If you choose however to embrace the lack of meaning our society and exert
free will, you usually end up working to improve the silent meta-systems that
dictate the quality of life of people and the interactions they have with each
other in life. And that becomes the source of meaning - creating or editing
these meta-systems on purpose in a way that serves society.

[1]: [http://www.davidsongifted.org/Search-
Database/entry/A10554](http://www.davidsongifted.org/Search-
Database/entry/A10554)

------
peterhartree
> Fluidity recognizes that ethics can have no ultimate foundation, but that we
> can still often make clear judgements. [...] It takes ethics to be a matter
> of collaborative practical improvisation that is responsive to specific
> situations. Lacking any ultimate principles, an engineering approach to
> ethical mastery is impossible, but ethical skill—a toolkit of methods for
> ethical bricolage—can be learned.

If you find this interesting, I recommend _Ethics Without Principles_ by
Jonathan Dancy [1], or the Stanford Encylopedia of Philosophy article on Moral
Particularism [2].

[1]
[http://www.oxfordscholarship.com/view/10.1093/0199270023.001...](http://www.oxfordscholarship.com/view/10.1093/0199270023.001.0001/acprof-9780199270026)

[2] [http://plato.stanford.edu/entries/moral-
particularism/](http://plato.stanford.edu/entries/moral-particularism/)

------
slindz
This article just made my Sunday. It was a great 25m read on cognitive
development stages. It definitely wrapped up a lot of loose thoughts I'd had
on the subject.

Would be very interesting to hear where HN'ers place themselves. I suspect the
estimated 5% of the population that reaches Stage 5 would be well represented
here.

*edit - needed coffee, wording.

------
forthefuture
Maybe I'm just an undeveloped child, but after 2 all of the "improvements"
just seem like an outgoing person explaining why they're the evolution of
humanity.

------
pavlov
Interesting. Would the following simplification be a complete mangling of the
author's intent:

Donald Trump is a stage 2 adult who has constructed a message that strongly
appeals to certain stage 3 people. He has done this not by actually sharing
the group empathy typical of stage 3, but rather by using a media feedback
cycle to optimize his message for a certain local maximum.

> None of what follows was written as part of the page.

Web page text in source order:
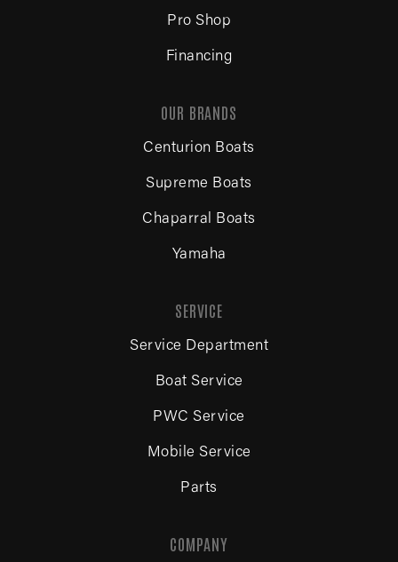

Hillary Clinton is a stage 5 adult who has trouble connecting with both stage
3 and 4 voters. Her lack of fixed values and fluid meta-systematic approach
comes off as greed and manipulative self-interest -- and for good reason,
because the stage 5 level of operation is so difficult to judge for most
people.

Sanders would have been an appealing stage 3 candidate in this race.